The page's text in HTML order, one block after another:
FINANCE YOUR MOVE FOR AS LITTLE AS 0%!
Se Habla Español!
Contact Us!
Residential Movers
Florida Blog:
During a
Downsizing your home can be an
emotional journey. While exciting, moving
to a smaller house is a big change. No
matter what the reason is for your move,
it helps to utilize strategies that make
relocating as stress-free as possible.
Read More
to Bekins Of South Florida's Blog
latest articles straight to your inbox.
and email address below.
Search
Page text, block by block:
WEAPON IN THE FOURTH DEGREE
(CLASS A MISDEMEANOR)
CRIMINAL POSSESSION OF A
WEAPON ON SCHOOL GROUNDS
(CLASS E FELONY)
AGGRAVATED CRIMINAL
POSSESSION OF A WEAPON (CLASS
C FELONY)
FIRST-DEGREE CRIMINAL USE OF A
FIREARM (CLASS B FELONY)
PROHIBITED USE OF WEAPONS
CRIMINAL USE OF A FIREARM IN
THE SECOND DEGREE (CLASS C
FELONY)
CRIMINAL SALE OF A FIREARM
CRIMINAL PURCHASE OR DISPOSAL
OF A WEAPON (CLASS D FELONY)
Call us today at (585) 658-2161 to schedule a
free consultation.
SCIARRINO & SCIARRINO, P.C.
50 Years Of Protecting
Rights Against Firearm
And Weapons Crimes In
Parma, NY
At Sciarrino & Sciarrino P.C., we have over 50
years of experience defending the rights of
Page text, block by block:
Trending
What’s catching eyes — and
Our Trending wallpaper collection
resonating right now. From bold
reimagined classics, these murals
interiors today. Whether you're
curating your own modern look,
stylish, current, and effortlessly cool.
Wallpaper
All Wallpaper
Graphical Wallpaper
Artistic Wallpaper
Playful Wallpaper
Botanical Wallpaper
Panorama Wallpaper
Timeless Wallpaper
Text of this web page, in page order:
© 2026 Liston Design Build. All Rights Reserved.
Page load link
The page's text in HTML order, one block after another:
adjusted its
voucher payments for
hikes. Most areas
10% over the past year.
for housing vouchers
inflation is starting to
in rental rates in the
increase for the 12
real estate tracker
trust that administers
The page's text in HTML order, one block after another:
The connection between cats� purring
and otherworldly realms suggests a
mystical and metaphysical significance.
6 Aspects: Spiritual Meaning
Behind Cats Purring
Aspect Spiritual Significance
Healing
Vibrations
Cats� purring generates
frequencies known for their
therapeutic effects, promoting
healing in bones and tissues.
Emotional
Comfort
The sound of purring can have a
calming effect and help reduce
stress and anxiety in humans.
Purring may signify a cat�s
..........
### EXERCISE DIRECTIONS
The line that contains "Botanical Wallpaper", the final line of the listing, and every line between them are to be retyped exactly; nothing else.

### EXERCISE OUTPUT
Botanical Wallpaper
Panorama Wallpaper
Timeless Wallpaper
Text of this web page, in page order:
© 2026 Liston Design Build. All Rights Reserved.
Page load link
The page's text in HTML order, one block after another:
adjusted its
voucher payments for
hikes. Most areas
10% over the past year.
for housing vouchers
inflation is starting to
in rental rates in the
increase for the 12
real estate tracker
trust that administers
The page's text in HTML order, one block after another:
The connection between cats� purring
and otherworldly realms suggests a
mystical and metaphysical significance.
6 Aspects: Spiritual Meaning
Behind Cats Purring
Aspect Spiritual Significance
Healing
Vibrations
Cats� purring generates
frequencies known for their
therapeutic effects, promoting
healing in bones and tissues.
Emotional
Comfort
The sound of purring can have a
calming effect and help reduce
stress and anxiety in humans.
Purring may signify a cat�s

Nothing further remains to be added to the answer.